La Cucaracha is a 1934 American short musical film directed by Lloyd Corrigan. The film was designed by Robert Edmond Jones, who was hired by Pioneer Pictures to design the film in a way to show the new full-color Technicolor Process No. 4 ("three-strip" Technicolor) at its best. Process No. 4 had been used since 1932, mainly in Walt Disney cartoons. Jock Whitney and his cousin C. V. Whitney, the owners of Pioneer, were also major investors in Technicolor. La Cucaracha was made like a short feature and cost about $65,000. The usual short film at that time cost little more than $15,000 to film.

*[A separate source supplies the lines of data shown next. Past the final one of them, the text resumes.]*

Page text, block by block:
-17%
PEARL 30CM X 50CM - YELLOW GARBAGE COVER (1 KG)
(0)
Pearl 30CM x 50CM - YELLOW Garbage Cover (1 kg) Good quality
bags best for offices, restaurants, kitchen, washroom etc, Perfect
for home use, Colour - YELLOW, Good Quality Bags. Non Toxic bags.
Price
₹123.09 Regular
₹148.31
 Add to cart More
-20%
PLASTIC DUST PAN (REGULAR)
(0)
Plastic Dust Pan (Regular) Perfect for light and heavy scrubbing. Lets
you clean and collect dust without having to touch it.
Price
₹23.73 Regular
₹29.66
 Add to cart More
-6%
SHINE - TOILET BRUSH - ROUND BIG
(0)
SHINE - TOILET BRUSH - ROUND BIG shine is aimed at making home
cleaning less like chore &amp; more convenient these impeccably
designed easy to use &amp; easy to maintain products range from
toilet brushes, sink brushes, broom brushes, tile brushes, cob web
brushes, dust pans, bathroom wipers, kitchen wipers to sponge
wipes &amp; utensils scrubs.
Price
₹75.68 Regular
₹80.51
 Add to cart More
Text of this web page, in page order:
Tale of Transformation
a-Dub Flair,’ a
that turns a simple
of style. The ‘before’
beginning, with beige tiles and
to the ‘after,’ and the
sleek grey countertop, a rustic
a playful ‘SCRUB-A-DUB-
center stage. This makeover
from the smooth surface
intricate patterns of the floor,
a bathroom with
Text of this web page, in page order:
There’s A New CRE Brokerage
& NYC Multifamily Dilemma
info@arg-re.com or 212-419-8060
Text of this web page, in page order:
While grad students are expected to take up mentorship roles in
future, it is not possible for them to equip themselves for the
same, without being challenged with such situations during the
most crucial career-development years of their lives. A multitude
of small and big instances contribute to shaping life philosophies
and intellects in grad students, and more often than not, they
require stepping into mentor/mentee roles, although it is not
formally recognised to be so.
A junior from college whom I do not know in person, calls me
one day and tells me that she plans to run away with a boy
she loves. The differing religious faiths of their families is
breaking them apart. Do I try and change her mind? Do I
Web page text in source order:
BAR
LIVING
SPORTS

Although La Cucaracha is sometimes called the first live-action use of Process No. 4, it was preceded by a musical number in the feature film The Cat and the Fiddle, released by MGM in February 1934, and in some short sequences filmed for other movies made during 1934, including the final sequences of The House of Rothschild (Twentieth Century Pictures/United Artists) with George Arliss. Also, Warner Brothers released a Leon Errol short, Service With a Smile (released July 28, 1934), just before La Cucaracha.

Producer Kenneth Macgowan won an Oscar in 1935 for Best Short Subject (Comedy) for this film.

==Plot==
Señor Martinez, a famous theater owner, visits a local café in Mexico because of its reputation for good food and to audition the famous dancer who performs there. Martinez tells the café owner that if the dancer is as good as he has heard, he will offer the dancer a contract to perform in his theater. The café's female singer hears about this and is determined he won't leave the café without her.

==Cast==
- Steffi Duna as Chaquita
- Don Alvarado as Pancho
- Paul Porcasi as Señor Esteban Martinez
- Eduardo Durant as Orchestra Leader
- Sam Appel as Cafe manager
- Chris-Pin Martin as Chaquita's Fan in Cafe
- Julian Rivero as Esteban
- Charles Stevens as Pancho's Valet

==DVD release==
On January 25, 2000, The Roan Group released La Cucaracha on Region 1 DVD as an extra with the restored 1930 feature Dixiana. On October 27, 2009, Alpha Video released La Cucaracha on Region 0 DVD.